Both jobs delegate to the same reusable workflow (sync-bedrock-knowledge-base.yml@v2), parameterized per environment. The reusable workflow does the actual work: sync the source-dir to the S3 bucket-name under bucket-prefix, then call StartIngestionJob against data-source-id. Centralizing that logic in one reusable workflow means every team adopting this pattern gets the same sync behavior — and a fix to the sync logic ships everywhere at once instead of needing fifteen copy-pasted workflow files updated individually.


Field notes

  • The Data API requires enable_http_endpoint = true on the Aurora cluster. Without it, Bedrock's rds-data:ExecuteStatement calls fail with a confusing connectivity error that has nothing to do with security groups — you'll waste an hour checking VPC routing before you find this.
  • Vector dimension mismatches fail silently at the wrong layer. If vector(1024) doesn't match your embedding model's output size, the table creation succeeds, the Knowledge Base resource creates fine, and ingestion just fails per-document.
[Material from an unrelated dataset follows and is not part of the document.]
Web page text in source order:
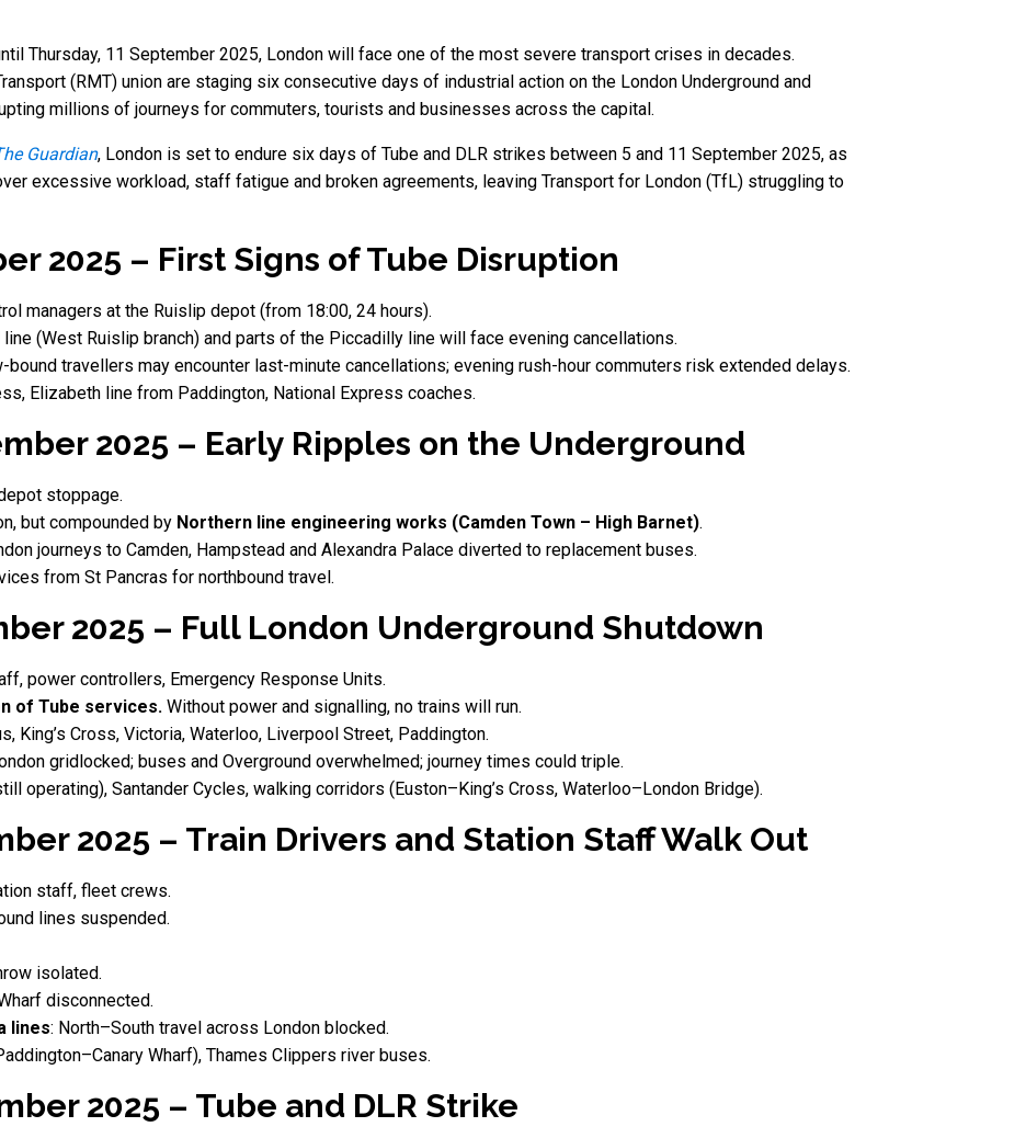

Check the embedding model's dimensionality before writing the DDL, not after.
  • Hierarchical chunking is the right default for prose-heavy docs, but if your knowledge base is mostly short, structured files (FAQs, glossaries), flat fixed-size chunking is simpler to reason about and debug.
  • Don't let push-triggered syncs touch prod. It's tempting to make prod sync automatically on a release tag, but a bad doc — wrong numbers, stale instructions — propagating into a production RAG pipeline with no human in the loop is a worse failure mode than a slightly stale prod KB.
  • The acc/prod split needs two of everything — bucket, KB, data source, Aurora cluster — not just two sets of IAM permissions on shared resources. It costs more, but it means a bad ingestion config or chunking change gets caught in acc before it can corrupt the index your production LLM proxy actually queries.

Closing

None of this is exotic — it's a bucket, a Postgres extension, two indexes, and a YAML file with an if: condition. That's the whole trick to "production RAG": treat the knowledge base like any other piece of infrastructure, version it, gate promotion to prod behind a manual step, and let the boring CI pipeline do the boring sync work. Your LLM stops winging it, and you stop being the person who manually re-uploads PDFs every time someone asks why the bot doesn't know about last week's runbook update.